While there are currently no plans to bring the concept to production, Kia has a history of delivering production vehicles that bear a strong resemblance to the concept that preceded them, and the GT4 Stinger provides a possible and highly provocative glimpse into Kia’s future.
Kia today has over 48,000 employees worldwide and annual revenues of US$43 billion. It is the major sponsor of the Australian Open and an official automotive partner of FIFA – the governing body of the FIFA World Cup™. Kia Motors Corporation's brand slogan – "The Power to Surprise" – represents the company's global commitment to surprise the world by providing exciting and inspiring experiences that go beyond expectations.

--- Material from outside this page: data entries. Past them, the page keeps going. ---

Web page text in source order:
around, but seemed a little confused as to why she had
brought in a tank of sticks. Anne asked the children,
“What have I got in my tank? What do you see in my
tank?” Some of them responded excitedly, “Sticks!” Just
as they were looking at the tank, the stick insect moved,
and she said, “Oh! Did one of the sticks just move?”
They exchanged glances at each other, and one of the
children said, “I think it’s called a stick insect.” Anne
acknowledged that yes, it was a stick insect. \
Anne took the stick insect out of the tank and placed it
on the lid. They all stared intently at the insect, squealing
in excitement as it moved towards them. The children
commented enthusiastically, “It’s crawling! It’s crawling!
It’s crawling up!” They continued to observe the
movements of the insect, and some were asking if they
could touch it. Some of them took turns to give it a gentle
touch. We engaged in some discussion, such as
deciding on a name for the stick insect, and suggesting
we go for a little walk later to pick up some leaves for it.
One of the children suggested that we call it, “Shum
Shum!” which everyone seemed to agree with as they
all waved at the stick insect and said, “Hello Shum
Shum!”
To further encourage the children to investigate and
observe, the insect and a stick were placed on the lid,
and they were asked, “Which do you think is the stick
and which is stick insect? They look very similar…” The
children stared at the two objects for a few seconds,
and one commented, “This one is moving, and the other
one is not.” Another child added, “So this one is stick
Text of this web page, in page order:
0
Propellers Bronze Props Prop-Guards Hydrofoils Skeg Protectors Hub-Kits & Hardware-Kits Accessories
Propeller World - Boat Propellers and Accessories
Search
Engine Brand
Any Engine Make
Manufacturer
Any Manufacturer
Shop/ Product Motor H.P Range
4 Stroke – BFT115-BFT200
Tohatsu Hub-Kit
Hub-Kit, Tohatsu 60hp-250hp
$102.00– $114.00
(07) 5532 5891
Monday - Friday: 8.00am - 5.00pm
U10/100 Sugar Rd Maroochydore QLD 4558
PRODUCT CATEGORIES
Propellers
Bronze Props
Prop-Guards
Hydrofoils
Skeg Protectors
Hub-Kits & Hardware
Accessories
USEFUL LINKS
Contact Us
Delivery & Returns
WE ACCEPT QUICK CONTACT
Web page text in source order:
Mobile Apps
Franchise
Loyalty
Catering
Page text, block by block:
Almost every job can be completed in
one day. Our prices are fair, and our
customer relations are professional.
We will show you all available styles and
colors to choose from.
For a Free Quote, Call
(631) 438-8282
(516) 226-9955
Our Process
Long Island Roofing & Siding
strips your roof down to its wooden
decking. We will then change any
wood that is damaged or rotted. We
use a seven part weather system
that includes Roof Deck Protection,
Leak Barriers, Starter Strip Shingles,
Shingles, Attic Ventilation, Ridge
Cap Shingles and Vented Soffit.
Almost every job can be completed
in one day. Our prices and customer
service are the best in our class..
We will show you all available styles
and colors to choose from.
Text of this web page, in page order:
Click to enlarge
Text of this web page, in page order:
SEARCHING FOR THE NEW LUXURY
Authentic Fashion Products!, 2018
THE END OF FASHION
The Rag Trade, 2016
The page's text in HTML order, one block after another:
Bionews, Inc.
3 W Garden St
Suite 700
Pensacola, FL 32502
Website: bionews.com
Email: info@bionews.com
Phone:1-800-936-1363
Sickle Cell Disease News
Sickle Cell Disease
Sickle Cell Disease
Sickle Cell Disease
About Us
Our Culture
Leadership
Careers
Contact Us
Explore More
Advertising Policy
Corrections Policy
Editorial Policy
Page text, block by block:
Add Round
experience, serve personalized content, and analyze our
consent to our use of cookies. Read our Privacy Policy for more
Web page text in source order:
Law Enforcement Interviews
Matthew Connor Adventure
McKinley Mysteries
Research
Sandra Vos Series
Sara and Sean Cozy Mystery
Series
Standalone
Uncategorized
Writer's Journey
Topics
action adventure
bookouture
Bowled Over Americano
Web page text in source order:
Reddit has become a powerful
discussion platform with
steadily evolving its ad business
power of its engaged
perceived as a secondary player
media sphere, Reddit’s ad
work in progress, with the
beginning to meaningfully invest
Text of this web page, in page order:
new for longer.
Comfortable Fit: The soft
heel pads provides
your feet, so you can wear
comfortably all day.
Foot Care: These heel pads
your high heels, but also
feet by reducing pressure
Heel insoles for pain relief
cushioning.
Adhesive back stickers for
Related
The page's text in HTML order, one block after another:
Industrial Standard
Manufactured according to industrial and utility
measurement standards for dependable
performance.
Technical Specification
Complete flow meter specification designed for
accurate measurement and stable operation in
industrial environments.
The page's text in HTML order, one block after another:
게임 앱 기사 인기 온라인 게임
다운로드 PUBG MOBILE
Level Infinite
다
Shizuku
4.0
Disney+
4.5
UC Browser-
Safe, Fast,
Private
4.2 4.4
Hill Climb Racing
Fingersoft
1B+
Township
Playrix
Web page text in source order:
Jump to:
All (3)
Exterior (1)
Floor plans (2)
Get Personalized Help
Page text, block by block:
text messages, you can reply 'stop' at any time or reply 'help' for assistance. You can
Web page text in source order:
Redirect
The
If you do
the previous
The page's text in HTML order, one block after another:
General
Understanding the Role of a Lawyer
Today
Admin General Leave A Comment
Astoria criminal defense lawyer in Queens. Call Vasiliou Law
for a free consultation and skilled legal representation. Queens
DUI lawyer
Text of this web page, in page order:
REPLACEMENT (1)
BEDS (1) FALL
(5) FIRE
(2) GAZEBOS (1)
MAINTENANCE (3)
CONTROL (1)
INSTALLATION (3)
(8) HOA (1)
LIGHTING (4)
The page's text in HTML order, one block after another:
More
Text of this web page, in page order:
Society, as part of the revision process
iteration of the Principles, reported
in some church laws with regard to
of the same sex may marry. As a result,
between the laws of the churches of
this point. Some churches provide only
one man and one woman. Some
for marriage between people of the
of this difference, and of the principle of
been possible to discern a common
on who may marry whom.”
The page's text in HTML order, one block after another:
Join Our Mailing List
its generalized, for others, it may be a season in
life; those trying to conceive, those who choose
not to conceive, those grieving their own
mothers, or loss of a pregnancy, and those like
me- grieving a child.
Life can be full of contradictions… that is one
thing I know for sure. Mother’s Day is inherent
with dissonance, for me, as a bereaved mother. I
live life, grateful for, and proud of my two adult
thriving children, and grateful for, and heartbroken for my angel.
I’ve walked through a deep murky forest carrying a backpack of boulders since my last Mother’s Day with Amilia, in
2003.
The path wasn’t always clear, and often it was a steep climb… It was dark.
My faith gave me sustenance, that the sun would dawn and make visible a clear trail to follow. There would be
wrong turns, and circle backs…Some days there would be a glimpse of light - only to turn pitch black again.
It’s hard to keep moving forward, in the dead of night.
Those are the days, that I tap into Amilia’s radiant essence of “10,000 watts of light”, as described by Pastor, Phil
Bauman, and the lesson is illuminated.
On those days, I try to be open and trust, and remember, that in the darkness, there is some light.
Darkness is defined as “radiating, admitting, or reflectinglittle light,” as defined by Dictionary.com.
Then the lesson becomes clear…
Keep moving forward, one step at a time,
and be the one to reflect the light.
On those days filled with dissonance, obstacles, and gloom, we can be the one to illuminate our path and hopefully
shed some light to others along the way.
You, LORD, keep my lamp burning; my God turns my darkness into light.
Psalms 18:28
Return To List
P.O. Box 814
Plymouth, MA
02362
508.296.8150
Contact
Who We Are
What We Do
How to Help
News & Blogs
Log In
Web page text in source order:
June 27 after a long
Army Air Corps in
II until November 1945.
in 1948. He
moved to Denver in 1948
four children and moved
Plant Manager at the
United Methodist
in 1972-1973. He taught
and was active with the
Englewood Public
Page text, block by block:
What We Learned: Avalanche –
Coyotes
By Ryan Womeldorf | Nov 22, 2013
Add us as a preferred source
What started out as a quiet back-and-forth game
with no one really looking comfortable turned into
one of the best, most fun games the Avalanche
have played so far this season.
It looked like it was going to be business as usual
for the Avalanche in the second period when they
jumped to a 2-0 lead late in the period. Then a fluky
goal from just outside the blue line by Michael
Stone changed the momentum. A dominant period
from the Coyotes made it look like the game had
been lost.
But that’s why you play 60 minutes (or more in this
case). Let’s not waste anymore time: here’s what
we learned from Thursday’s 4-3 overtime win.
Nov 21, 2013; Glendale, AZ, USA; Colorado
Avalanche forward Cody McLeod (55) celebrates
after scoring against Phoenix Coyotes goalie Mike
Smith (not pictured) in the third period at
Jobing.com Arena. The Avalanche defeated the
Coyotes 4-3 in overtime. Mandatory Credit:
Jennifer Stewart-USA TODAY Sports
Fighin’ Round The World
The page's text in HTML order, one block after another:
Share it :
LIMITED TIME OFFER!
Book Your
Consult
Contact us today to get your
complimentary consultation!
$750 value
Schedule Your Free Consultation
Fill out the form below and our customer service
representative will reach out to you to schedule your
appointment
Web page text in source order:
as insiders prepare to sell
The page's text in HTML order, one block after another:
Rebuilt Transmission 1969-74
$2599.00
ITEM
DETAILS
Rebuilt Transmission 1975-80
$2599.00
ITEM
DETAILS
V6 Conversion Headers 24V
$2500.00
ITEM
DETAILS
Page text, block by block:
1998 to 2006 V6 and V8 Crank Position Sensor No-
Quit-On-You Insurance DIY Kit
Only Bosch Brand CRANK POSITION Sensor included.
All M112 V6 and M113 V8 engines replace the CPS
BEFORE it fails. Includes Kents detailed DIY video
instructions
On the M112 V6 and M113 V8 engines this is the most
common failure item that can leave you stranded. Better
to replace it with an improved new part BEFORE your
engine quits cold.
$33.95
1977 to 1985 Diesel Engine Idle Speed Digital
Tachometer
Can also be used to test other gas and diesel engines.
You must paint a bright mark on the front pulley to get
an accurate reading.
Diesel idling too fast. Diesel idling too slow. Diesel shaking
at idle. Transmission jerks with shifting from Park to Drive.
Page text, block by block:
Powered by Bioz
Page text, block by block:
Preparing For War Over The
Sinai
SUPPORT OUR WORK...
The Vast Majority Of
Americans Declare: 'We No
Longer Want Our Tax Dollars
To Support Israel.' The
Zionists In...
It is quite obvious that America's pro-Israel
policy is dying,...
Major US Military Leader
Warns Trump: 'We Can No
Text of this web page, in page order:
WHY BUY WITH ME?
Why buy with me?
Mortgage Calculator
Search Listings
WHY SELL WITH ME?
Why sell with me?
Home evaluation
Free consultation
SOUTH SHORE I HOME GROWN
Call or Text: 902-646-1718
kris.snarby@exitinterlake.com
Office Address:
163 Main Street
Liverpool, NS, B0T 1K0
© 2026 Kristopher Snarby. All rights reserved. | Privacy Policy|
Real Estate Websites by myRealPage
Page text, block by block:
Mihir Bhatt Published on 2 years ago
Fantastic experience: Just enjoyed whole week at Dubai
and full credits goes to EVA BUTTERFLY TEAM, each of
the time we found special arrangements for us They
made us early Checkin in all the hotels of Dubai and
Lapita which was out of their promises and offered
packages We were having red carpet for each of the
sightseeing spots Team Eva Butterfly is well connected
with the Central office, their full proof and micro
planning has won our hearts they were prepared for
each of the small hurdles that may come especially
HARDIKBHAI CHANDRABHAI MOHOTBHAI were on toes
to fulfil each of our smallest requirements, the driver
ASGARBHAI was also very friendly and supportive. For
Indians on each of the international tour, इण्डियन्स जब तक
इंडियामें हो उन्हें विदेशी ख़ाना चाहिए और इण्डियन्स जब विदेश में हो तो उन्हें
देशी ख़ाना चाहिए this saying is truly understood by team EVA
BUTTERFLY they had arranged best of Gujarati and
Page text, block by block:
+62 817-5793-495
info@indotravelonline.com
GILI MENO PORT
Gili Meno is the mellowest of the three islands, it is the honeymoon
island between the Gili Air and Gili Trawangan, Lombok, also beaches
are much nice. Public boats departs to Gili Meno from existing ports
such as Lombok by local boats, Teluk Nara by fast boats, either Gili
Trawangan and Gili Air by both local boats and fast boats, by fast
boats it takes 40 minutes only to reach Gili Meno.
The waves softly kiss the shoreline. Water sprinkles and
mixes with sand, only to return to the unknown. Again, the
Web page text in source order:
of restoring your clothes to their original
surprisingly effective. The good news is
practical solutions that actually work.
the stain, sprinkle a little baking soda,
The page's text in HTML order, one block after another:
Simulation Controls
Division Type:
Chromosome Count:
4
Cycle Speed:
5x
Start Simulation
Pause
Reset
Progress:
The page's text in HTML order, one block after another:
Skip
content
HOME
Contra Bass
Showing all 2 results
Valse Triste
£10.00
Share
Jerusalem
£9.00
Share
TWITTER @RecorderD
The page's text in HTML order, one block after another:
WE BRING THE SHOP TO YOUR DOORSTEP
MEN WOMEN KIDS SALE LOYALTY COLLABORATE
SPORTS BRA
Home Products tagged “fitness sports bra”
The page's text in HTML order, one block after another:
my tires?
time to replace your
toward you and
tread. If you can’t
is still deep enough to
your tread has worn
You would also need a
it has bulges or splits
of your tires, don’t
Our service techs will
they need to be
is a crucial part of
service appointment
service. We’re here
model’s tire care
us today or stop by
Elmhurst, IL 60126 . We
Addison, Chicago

Founded in 1944 as Kyungsung Precision Industry, Kia is currently Korea’s second largest car manufacturer and it’s oldest. From the company’s production of Korea’s first domestic bicycle, Kia moved on to producing Korea’s first motorcycle and the country’s first truck. Kia then became the first company in Korea to locally produce petrol car engines and the first domestic diesel engine. In 1979, Kia’s quality car production was recognised by the fact that two of the world’s leading European car makers chose the Korean car maker to build their ‘range topper’ models on their behalf – the Peugeot 604 and Fiat 132. But it was in the 1980s that Kia’s growth really took off. In 1986 Ford joined the list of car makers who looked to Kia to produce cars to be sold under their name, with the Festiva joining Ford’s line up first in the USA, then across the world, including in Australia for where Kia produced two generations of Ford’s entry-level car. Today, Kia produces a remarkably diverse range of vehicles sold in 190 countries around the world.